We recently had a CISO consultant join our team an...
# general
k
We recently had a CISO consultant join our team and he noted it down as an issue that the UK data wasn’t being stored in an UK based server and EU data in an EU based server with alternate sign in options for each. All data from our global subsidiaries are stored in a data center located in the US, with a single sign-in option for all subsidiaries (as is the default NetSuite environment option). The CISO consultant has expressed concern about this arrangement, as it entails storing EU and UK data in a US data center. He's referenced the Trans-Atlantic Data Privacy Framework which went into effect on the 13th of December of 2022. Does anyone here have experience with an alternate setup where data is not shared, multiple books for each subsidiary, separate data storage for each subsidiary etc.?
s
I believe the only alternative is a separate netsuite license per entity (i.e. a separate system) with the license based in the required country/region.

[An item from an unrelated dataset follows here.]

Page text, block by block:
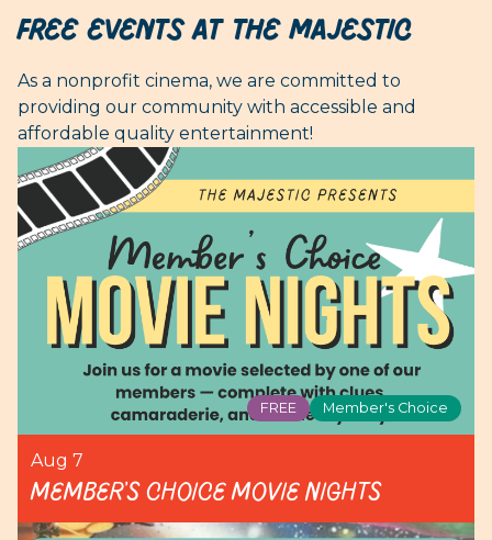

The oneworld setup stores everything in one database instance and I don't believe it could be split out given that there is an overarching framework of functionality that is subsidiary neutral.
s
I can confirm that, that is why Oracle is expanding their data centers across the globe to fulfill data residency requirements. Further more the way the whole Netsuite eco system is structured it is quite impossible to segregate the data due to multi tenant model. They do have dedicated hosting options you can look into that - it is costly.
k
Thank you for the feedback on this, much appreciated. Yeah, this sounds expensive all around and to have to manage and maintain 3 environments at the minimum etc.
r
Its interesting that by default, NetSuite (at least in the past) assigned data centers to an account based on the billing address of the customer with little consideration as to where primary users are based. So despite being based in the UK, if the contract was signed with a US address on the agreement, that's why you ended up in a US data center by default. You can request a move but its super costly.